2 (bromomethyl) benzonitrile (538 mg, 2.74 mmol) was added to a solution of Compound 1 (500 mg, 2.5 mmol) in acetone (20 ml), K ₂ CO ₃ (517 mg, 3.74 mmol) . After completion of the reaction, water was added and extracted twice with DCM. The obtained organic layer was dried over anhydrous MgSO ₄ and filtered. The filtrate was concentrated under reduced pressure and purified by silica column chromatography (Hex: EA = 1: 1) to obtain Compound ( 2-e ) as a white solid (707 mg, 90%).

compound 8 Synthesis of

Compound 2-e (707 mg, 2.24 mmol) was dissolved in DCM (70 ml), TFA (1.72 ml, 22.43 mmol) was added, and the mixture was stirred at room temperature for 3 hours. After completion of the reaction, the reaction mixture was concentrated under reduced pressure, and toluene was added thereto, followed by further concentration under reduced pressure. The concentrate was suspended in diethyl ether (10 ml) and then filtered to give Compound 8 as a white solid (700 mg, 100%).

compound 21 Synthesis of

)를 얻었다(8.52g, 58%). Alpha-lipoic acid (10 g, 48.5 mmol) was dissolved in DCM (250 ml), EDC.HCl (1-Ethyl-3- (3- dimethylaminopropyl) carbodiimide hydrochloride, 13.9 g, 72.7 mmol) ≪ / RTI > NHS (N-Hydroxysuccinimide, 8.36 g, 72.7 mmol) was added thereto, and the mixture was stirred at room temperature for 3 hours. After completion of the reaction, water (200 ml) was slowly added dropwise and then extracted with DCM (50 ml x 3 times). The obtained organic layer was dried over anhydrous MgSO ₄ and filtered. The filtrate was concentrated under reduced pressure and purified by silica column chromatography (DCM: EA = 4: 1) to give lipoic acid-NHS

) (8.52 g, 58%).

The resulting lipoic acid-NHS (200 mg, 0.65 mmol) was dissolved in DCM (20 ml) and then Compound 8 (267 mg, 0.85 mmol) was added. TEA (0.5 ml, 3.29 mmol) was added thereto, followed by stirring at room temperature for 5 hours. After completion of the reaction, water was added and extracted twice with DCM. The obtained organic layer was dried over anhydrous MgSO ₄ and filtered. The filtrate was concentrated under reduced pressure, and the residue was purified by silica column chromatography (MC: MeOH = 15: 1) to obtain a yellow solid 19 (221 mg, 83%).
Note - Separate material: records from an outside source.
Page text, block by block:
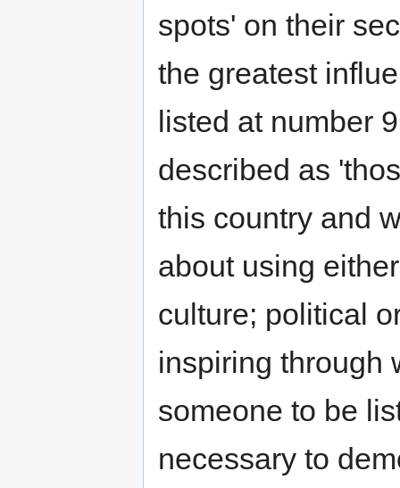
spots' on their
the greatest
listed at number 9
described as
this country and
about using
culture; political
inspiring through
someone to be
necessary to
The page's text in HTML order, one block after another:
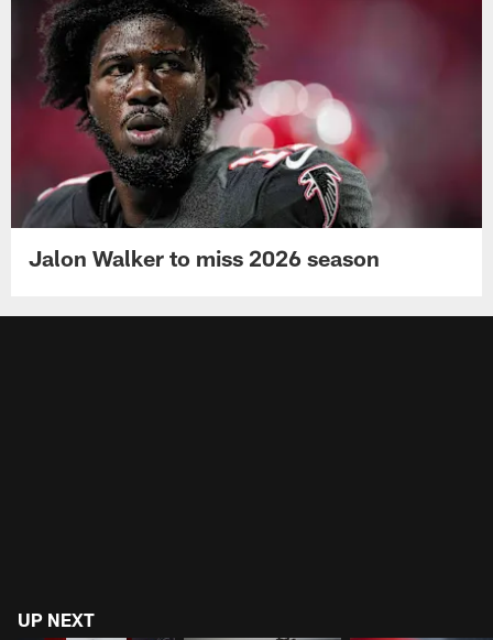
Jalon Walker to miss 2026 season
UP NEXT
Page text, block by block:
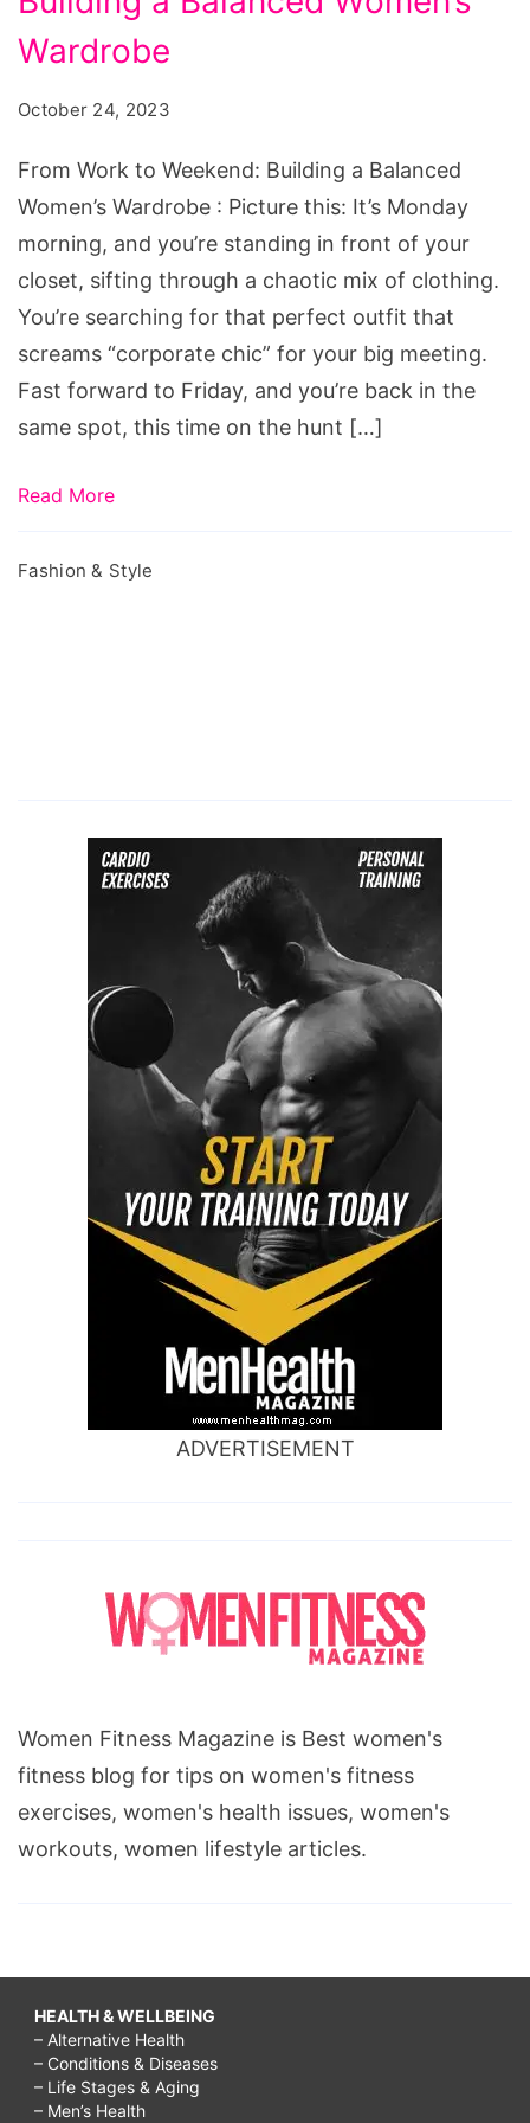
Weekend:
a
Wardrobe
October 24, 2023
From Work to Weekend: Building a Balanced
Women’s Wardrobe : Picture this: It’s Monday
morning, and you’re standing in front of your
closet, sifting through a chaotic mix of clothing.
You’re searching for that perfect outfit that
screams “corporate chic” for your big meeting.
Fast forward to Friday, and you’re back in the
same spot, this time on the hunt […]
Read More
Fashion & Style
ADVERTISEMENT
Women Fitness Magazine is Best women's
fitness blog for tips on women's fitness
exercises, women's health issues, women's
workouts, women lifestyle articles.
HEALTH & WELLBEING
– Alternative Health
– Conditions & Diseases
– Life Stages & Aging
– Men’s Health
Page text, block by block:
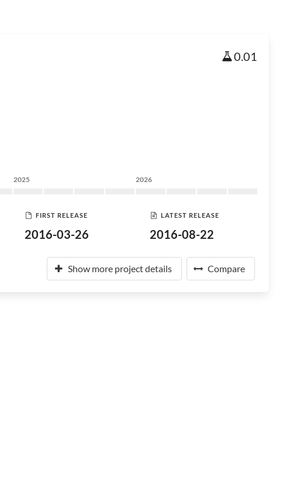
0.01
2025 2026
FIRST RELEASE
2016-03-26
LATEST RELEASE
2016-08-22
Show more project details Compare
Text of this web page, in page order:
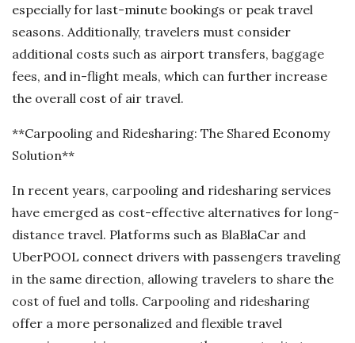
especially for last-minute bookings or peak travel
seasons. Additionally, travelers must consider
additional costs such as airport transfers, baggage
fees, and in-flight meals, which can further increase
the overall cost of air travel.
**Carpooling and Ridesharing: The Shared Economy
Solution**
In recent years, carpooling and ridesharing services
have emerged as cost-effective alternatives for long-
distance travel. Platforms such as BlaBlaCar and
UberPOOL connect drivers with passengers traveling
in the same direction, allowing travelers to share the
cost of fuel and tolls. Carpooling and ridesharing
offer a more personalized and flexible travel
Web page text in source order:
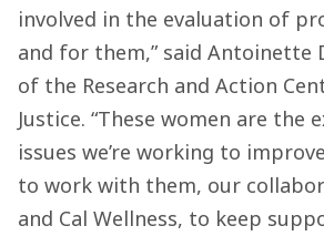
involved in the evaluation of
and for them,” said Antoinette
of the Research and Action
Justice. “These women are the
issues we’re working to
to work with them, our
and Cal Wellness, to keep
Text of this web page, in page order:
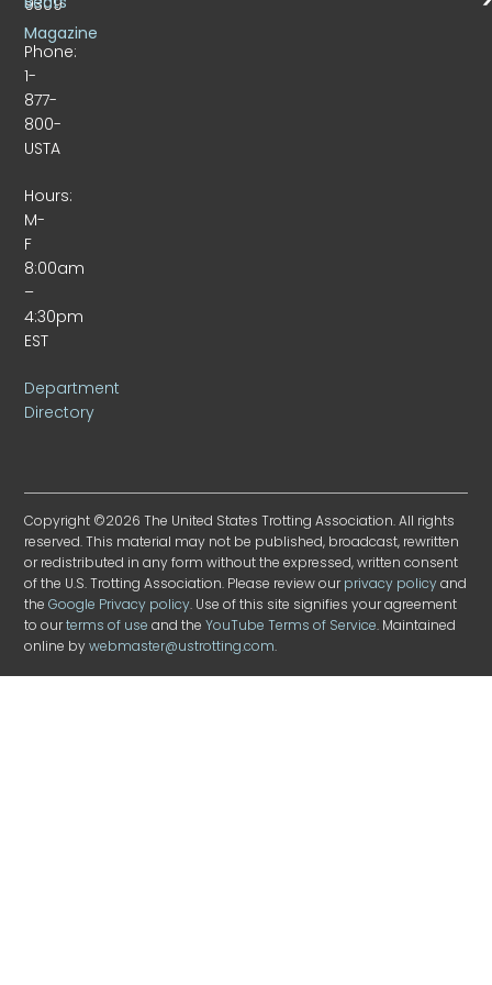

1.41 (m, 4H), 1.62 (m, 4H), 1.83 (m, 3H), 2.1 (t, J = 7.6 Hz, 2H), 2.2 (dt, J = 11.2 Hz, J = 2.4 Hz, 2H), 2.41 (m, 1H), 2.75 (d, J = 12.4 Hz, 2H), 3.09 (m, 2H), 3.52 (m, 1H), 3.62 (s, 2H), 3.77 (m, 1H), 5.29 (d , J = 7.6 Hz, 1H) , 7.29 (dt, J = 7.2 Hz, J = 1.2 Hz, 1H), 7.45 (d, J = 6.4 Hz, 1H), 7.49 (dt, J = 7.2 Hz, J = 1.2 Hz, < / RTI > 1H), 7.59 (dd, J = 7.6 Hz, J = 1.2 Hz, 1H); ¹³ C NMR (CDCl ₃ , 100 MHz)? 25.3, 28.7, 32.1 (2C), 34.5, 36.5, 38.4, 40.1, 46.2, 52 (2C), 56.3, 60.4, 112.9, 117.7, 127.4, 129.8, , 142.7, 171.9; ESI-MS: m / z [M + H] < ⁺ > 404.2 (calcd 403.6).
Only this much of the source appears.